Valentina y Nos bautiza “Lo que fue, es y será”

La cantante y compositora caraqueña acompañada por distintos músicos, bautiza su álbum debut una producción ecléctica que contiene distintos estilos

Por Mercedes Sanz • @jazzmercedes • Fotografía Archivo

Lo que transmite es dulzura y tranquilidad. Escucharla cantar y verla actuar es como flotar en el mar, tumbarse en la arena o hacer cualquier acción que implique relax. Su voz es calmada y enérgica a la vez. Aunque tiene tiempo cantando y ha colaborado con artistas de variados estilos, ahora es cuando Valentina y nos muestra su ópera prima: Lo que fue, es y será. “Es más una representación de un antes, un ahora y un después en mi vida como artista”, es lo que dice a propósito del nombre poético de su primer trabajo.

Valentina Becerra no es de las que hace bulla por las redes sociales cada vez que se presenta. Prácticamente hay que preguntarle cuándo y dónde va a cantar. Para nada es mediática, pero siempre está activa. Ha estado al lado de figuras notables como Carlos “Nené” Quintero o el recientemente fallecido Aquiles Báez, y también en otros proyectos no tan expuestos. Su versátil voz se presta para muchos géneros musicales venezolanos, latinoamericanos y del mundo.

Lo que fue, es y será es el producto del recorrido de Valentina Becerra. Es su carta de presentación. Es una placa llena de jazz, bossa nova, coqueteos con el rock, la música venezolana, y todo eso aderezado con el toque de la cantante y de los músicos que la acompañan: Laurent Lecuyer, Jose “Tipo” Núñez, Heriberto Rojas, Rigel Mitxelena, Roberto Girón, Nené Quintero, Jorge Becerra (su padre), entre otros. Hay composiciones propias y versiones. El disco se halla en las plataformas digitales.

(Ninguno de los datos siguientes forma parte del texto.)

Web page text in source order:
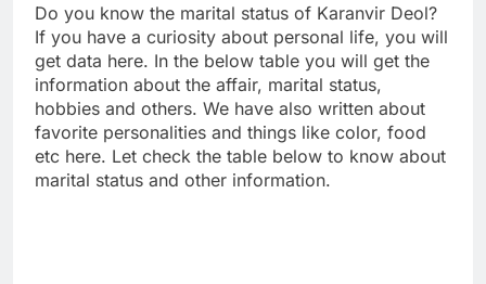
Do you know the marital status of Karanvir Deol?
If you have a curiosity about personal life, you will
get data here. In the below table you will get the
information about the affair, marital status,
hobbies and others. We have also written about
favorite personalities and things like color, food
etc here. Let check the table below to know about
marital status and other information.
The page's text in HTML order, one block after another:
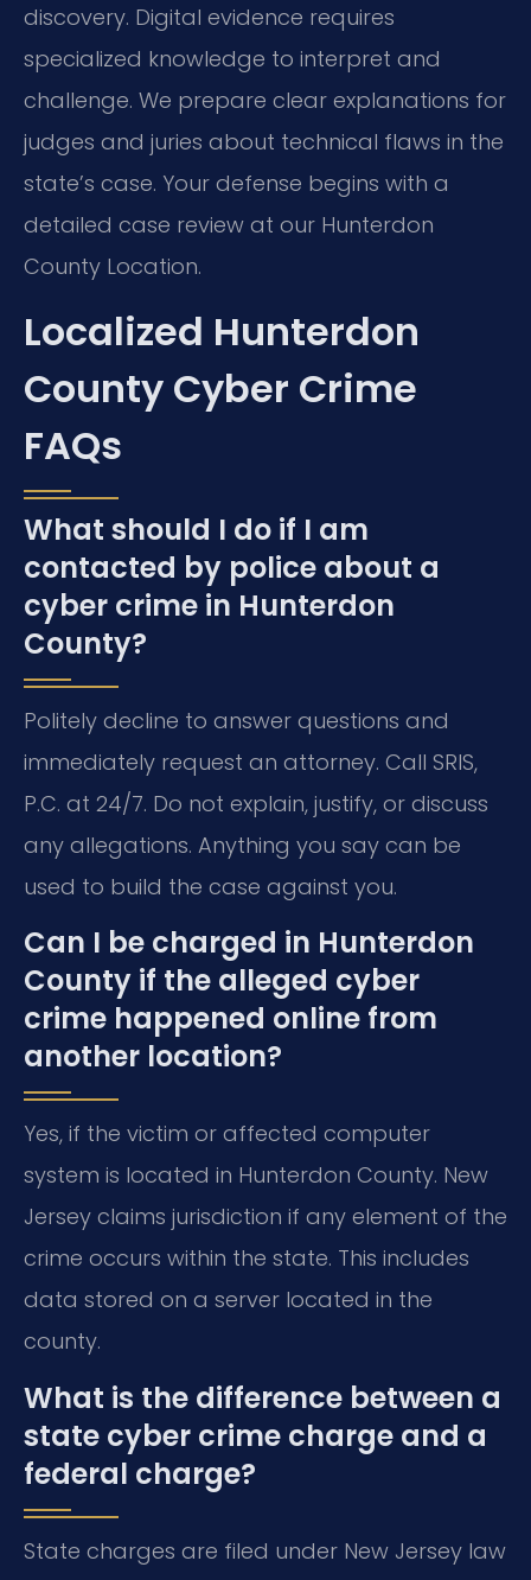
discovery. Digital evidence requires
specialized knowledge to interpret and
challenge. We prepare clear explanations for
judges and juries about technical flaws in the
state’s case. Your defense begins with a
detailed case review at our Hunterdon
County Location.
Localized Hunterdon
County Cyber Crime
FAQs
What should I do if I am
contacted by police about a
cyber crime in Hunterdon
County?
Politely decline to answer questions and
immediately request an attorney. Call SRIS,
P.C. at 24/7. Do not explain, justify, or discuss
any allegations. Anything you say can be
used to build the case against you.
Can I be charged in Hunterdon
County if the alleged cyber
crime happened online from
another location?
Yes, if the victim or affected computer
system is located in Hunterdon County. New
Jersey claims jurisdiction if any element of the
crime occurs within the state. This includes
data stored on a server located in the
county.
What is the difference between a
state cyber crime charge and a
federal charge?
State charges are filed under New Jersey law

La artista empezó desde niña en el canto y pudo contar con el apoyo de sus padres. “Mi mamá siempre me tomó en serio las cosas que a mí me gustaban, siempre me reforzó esa sensibilidad por el arte. Ella siempre vio en mí un potencial”, señala la intérprete.

¿Qué más recuerdas de esos inicios musicales?
Mira, recuerdo que mi papá me regaló un cassette en unas vacaciones. Y me lo aprendí de memoria porque también era como demostrarle a él que yo sabía cantar. Como mi papá biológico es músico, pero no vivía con él, yo dije en mi cabeza de niña de siete u ocho años: ¡Nada!, esta es la forma de demostrarle a mi papá que yo lo quiero (risas). Entonces me aprendí el cassette. Digamos que ese fue mi primer contacto, tener retentiva. Oía de todo, música venezolana, latinoamericana, de otros países, hasta cosas extrañas (risas).

La producción contiene estilos como el jazz, el rock, la bossa nova

¿De qué era ese cassette?
(Risas) Era un cassette de gaitas del Gran Coquivacoa.

Hiciste estudios musicales formales.
Sí, vi clases de cuatro cuando era niña, pero nunca me interesó un instrumento como tal. Tengo una guitarra, pero después como a los once años empecé a ver clases de canto en Mérida, donde vivía. Participé en un festival de la voz liceísta. Ese fue mi primer contacto con el público. Era un tema de Luis Mariano Rivera, y en este disco incluí un tema de él. Años después, cuando me vine a Caracas, empecé a estudiar. Descubrí que en el IUDEM (Instituto Universitario de Estudios Musicales) daba clases Biella Da Costa, como en 2005. Cuando vi clases con ella, eso me encantó y allí me quedé hasta que abrieron la Universidad de las Artes.

Antes de este disco venías participando con otros artistas.
Sí. Yo creo que podría hacer un disco de puras participaciones que he tenido en otros discos, y lo he pensado. Creo que en algún momento puedo hacer hasta un álbum doble (risas).

Te paseas por numerosos estilos.
Sí, múltiples estilos porque desde joven he estado influenciada por mis padres, que han escuchado música de todas partes. Y cuando viene a Caracas a estudiar con Biella, ya yo conocía el jazz, el blues, y dije que por aquí van los tiros.